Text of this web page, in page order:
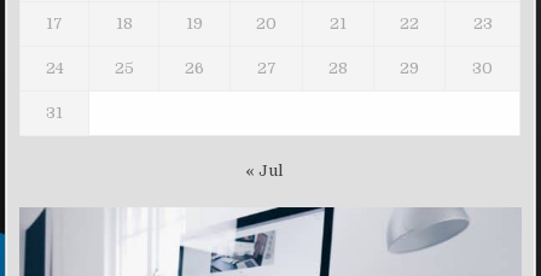
17 18 19 20 21 22 23
24 25 26 27 28 29 30
31
« Jul
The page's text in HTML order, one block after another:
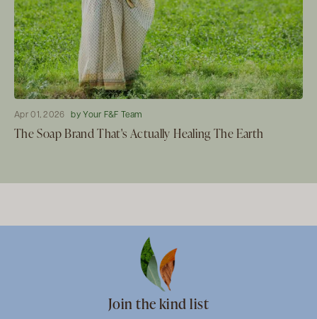
Apr 01, 2026 by Your F&F Team
The Soap Brand That's Actually Healing The Earth
Join the kind list
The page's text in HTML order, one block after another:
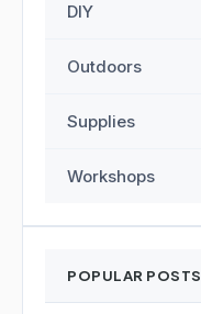
DIY
Outdoors
Supplies
Workshops
POPULAR POSTS
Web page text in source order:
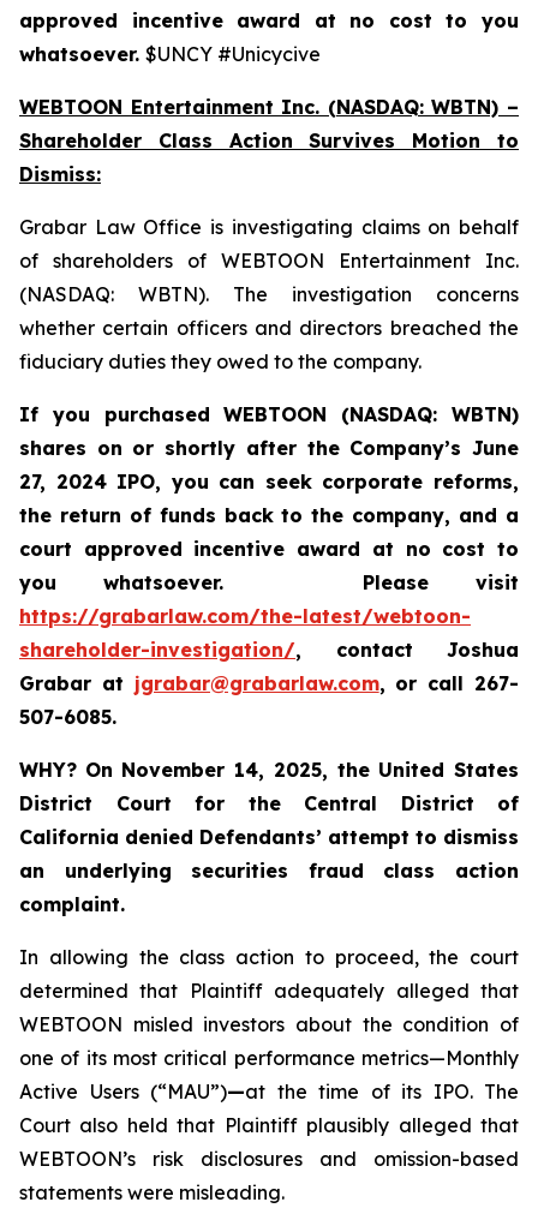
approved incentive award at no cost to you
whatsoever. $UNCY #Unicycive
WEBTOON Entertainment Inc. (NASDAQ: WBTN) –
Shareholder Class Action Survives Motion to
Dismiss:
Grabar Law Office is investigating claims on behalf
of shareholders of WEBTOON Entertainment Inc.
(NASDAQ: WBTN). The investigation concerns
whether certain officers and directors breached the
fiduciary duties they owed to the company.
If you purchased WEBTOON (NASDAQ: WBTN)
shares on or shortly after the Company’s June
27, 2024 IPO, you can seek corporate reforms,
the return of funds back to the company, and a
court approved incentive award at no cost to
you whatsoever.
Pleasevisit
https://grabarlaw.com/the-latest/webtoon-
shareholder-investigation/, contact Joshua
Grabar at jgrabar@grabarlaw.com, or call 267-
507-6085.
WHY? On November 14, 2025, the United States
District Court for the Central District of
California denied Defendants’ attempt to dismiss
an underlying securities fraud class action
complaint.
In allowing the class action to proceed, the court
determined that Plaintiff adequately alleged that
WEBTOON misled investors about the condition of
one of its most critical performance metrics—Monthly
Active Users (“MAU”)—at the time of its IPO. The
Court also held that Plaintiff plausibly alleged that
WEBTOON’s risk disclosures and omission-based
statements were misleading.

_Try it:_ Find and copy each line of the listing above that holds the word "award".

_Answer below:_
approved incentive award at no cost to you
court approved incentive award at no cost to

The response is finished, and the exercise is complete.